▶ [Required action]:
A letter-for-letter copy of the listing is required, with no pictures in it.

▶ [Excerpted data]:
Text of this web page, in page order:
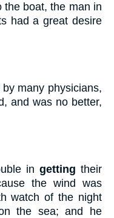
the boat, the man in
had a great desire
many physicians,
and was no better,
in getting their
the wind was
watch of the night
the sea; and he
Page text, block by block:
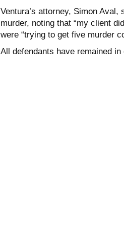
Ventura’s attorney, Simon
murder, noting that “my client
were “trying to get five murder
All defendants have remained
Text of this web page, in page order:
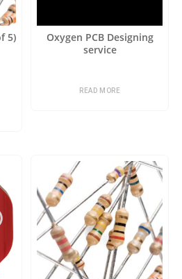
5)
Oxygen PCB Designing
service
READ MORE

▶ [Written answer]:
Text of this web page, in page order:
the boat, the man in
had a great desire
many physicians,
and was no better,
in getting their
the wind was
watch of the night
the sea; and he
Page text, block by block:
Ventura’s attorney, Simon
murder, noting that “my client
were “trying to get five murder
All defendants have remained
Text of this web page, in page order:
5)
Oxygen PCB Designing
service
READ MORE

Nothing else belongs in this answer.